Equity at a Crossroads

Topics: Equity and Diversity

Cornelius Minor is a Brooklyn-based educator who works with teachers and school leaders to support equitable literacy reform in cities worldwide. His book, We Got This: Equity, Access, and the Quest to Be Who Our Students Need Us to Be, tells how schools’ everyday choices affect equity and academic success.

Listening to kids is an everyday choice that’s far more effective for expanding access and opportunity than relying on standardized assessments, he says, and other systems that often carry biases against specific groups of students. Principal recently sat down with Minor virtually to ask a few questions about expanding equity even in a pandemic environment.

Principal: What kinds of marginalization are at work in elementary schools?

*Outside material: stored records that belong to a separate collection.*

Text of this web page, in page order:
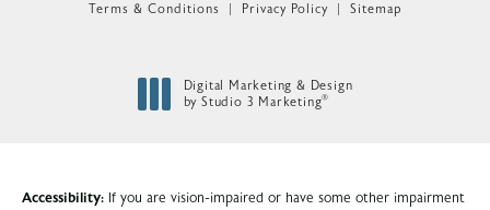
Terms & Conditions Privacy Policy Sitemap
Digital Marketing & Design
by Studio 3 Marketing®
Accessibility: If you are vision-impaired or have some other impairment
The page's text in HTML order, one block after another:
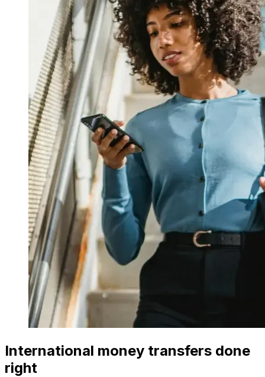
International money transfers done
right
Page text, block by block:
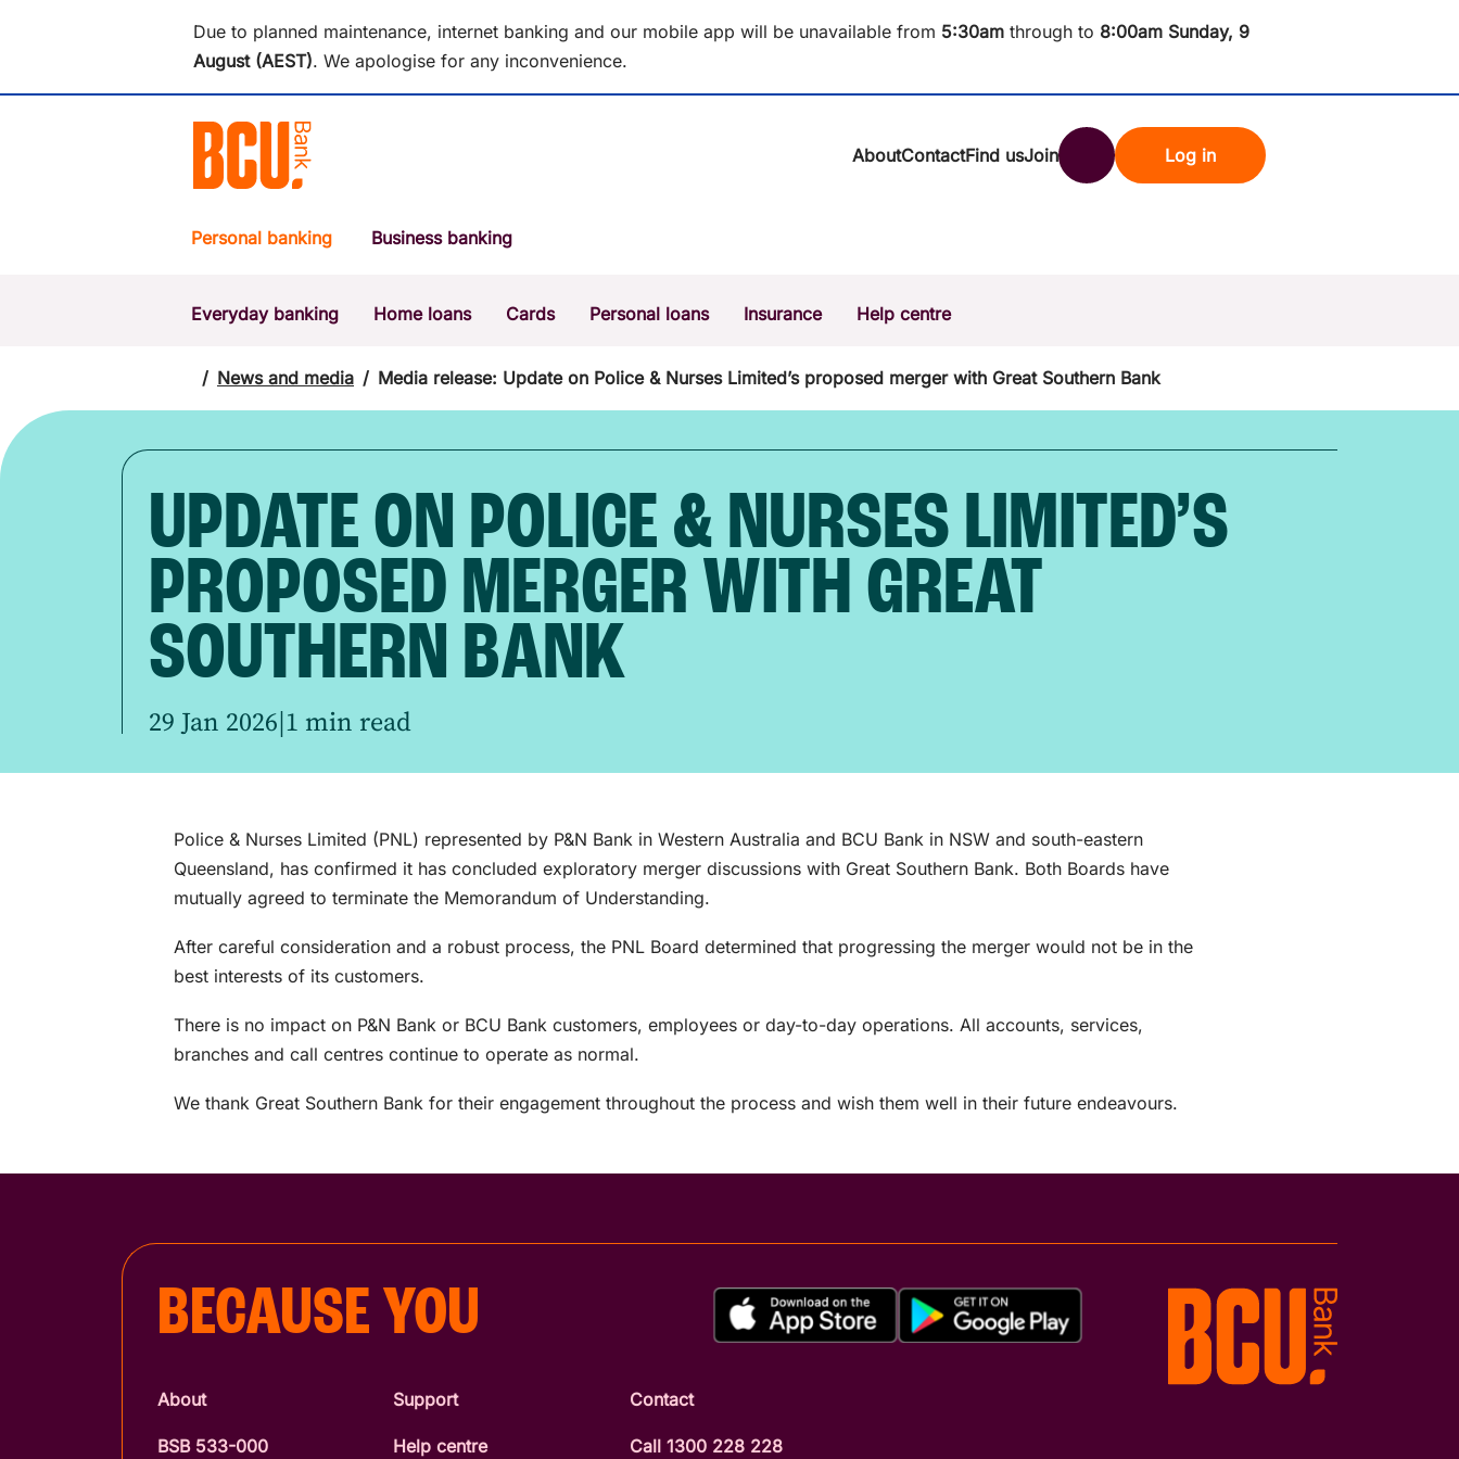
Due to planned maintenance, internet banking and our mobile app will be unavailable from 5:30am through to 8:00am Sunday, 9
August (AEST). We apologise for any inconvenience.
About
Sustainability
The Money Mindset
ContactFind usJoin
POPULAR SEARCHES
BSB number 533-000 Calculators
Interest rates
Report a lost or stolen card
Dispute a transaction
Forgotten password
Savings accounts
Confirmation of Payee
Log in
Personal banking Business banking
Everyday banking Home loans Cards Personal loans Insurance Help centre
/ News and media / Media release: Update on Police & Nurses Limited’s proposed merger with Great Southern Bank
UPDATE ON POLICE & NURSES LIMITED’S
PROPOSED MERGER WITH GREAT
SOUTHERN BANK
29 Jan 2026|1 min read
Police & Nurses Limited (PNL) represented by P&N Bank in Western Australia and BCU Bank in NSW and south-eastern
Queensland, has confirmed it has concluded exploratory merger discussions with Great Southern Bank. Both Boards have
mutually agreed to terminate the Memorandum of Understanding.
After careful consideration and a robust process, the PNL Board determined that progressing the merger would not be in the
best interests of its customers.
There is no impact on P&N Bank or BCU Bank customers, employees or day-to-day operations. All accounts, services,
branches and call centres continue to operate as normal.
We thank Great Southern Bank for their engagement throughout the process and wish them well in their future endeavours.
BECAUSE YOU
About
BSB 533-000
Support
Help centre
Contact
Call 1300 228 228
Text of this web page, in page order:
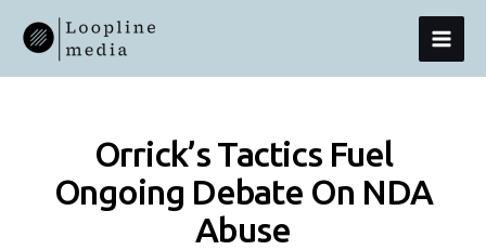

Minor: A lot of times when people think about marginalization, they mistake marginalization for unkindness: “I’m not mean to Cornelius, so how is it he feels marginalized?” People fail to see the systemic nature of how marginalization works. Systems are policies, traditions, and customs that govern a school to inequitable outcomes. Some of them have been in place for years, and some of them leave out specific groups of kids.

There was a project I was working on where the science department brings people in to talk about their work. This year, they couldn’t bring in experts to talk to the kids, so they had the kids watch videos. It sounded like a great solution, but I had to remind them that there are kids in the school with auditory processing disabilities [who would] need other supports.

Having a science grade depend on students’ ability to listen to four hours of video was going to be challenging for some—not because they aren’t hard workers or aren’t putting in an effort, but because they were born with a hearing impairment. When you stay committed to the system, the kids with the disability lose. The same happens with girls, with BIPOC kids, with queer kids, with poor kids—marginalization remains because schools commit to things that do not produce the best learning for specific groups of kids.

Principal: How do standardized assessments reinforce or fail to address biases?

Minor: These tests were not created as instruments to measure kids’ learning; these tests were created to sort people. It’s important to acknowledge that kids are not standard. To say that the kid who can write a five-​paragraph essay to express themself is more capable than the kid who sketches a diagram or builds a model—that model is flawed. It is really important for kids to understand that bubbling in sheets of paper isn’t the only way you can show you’re smart.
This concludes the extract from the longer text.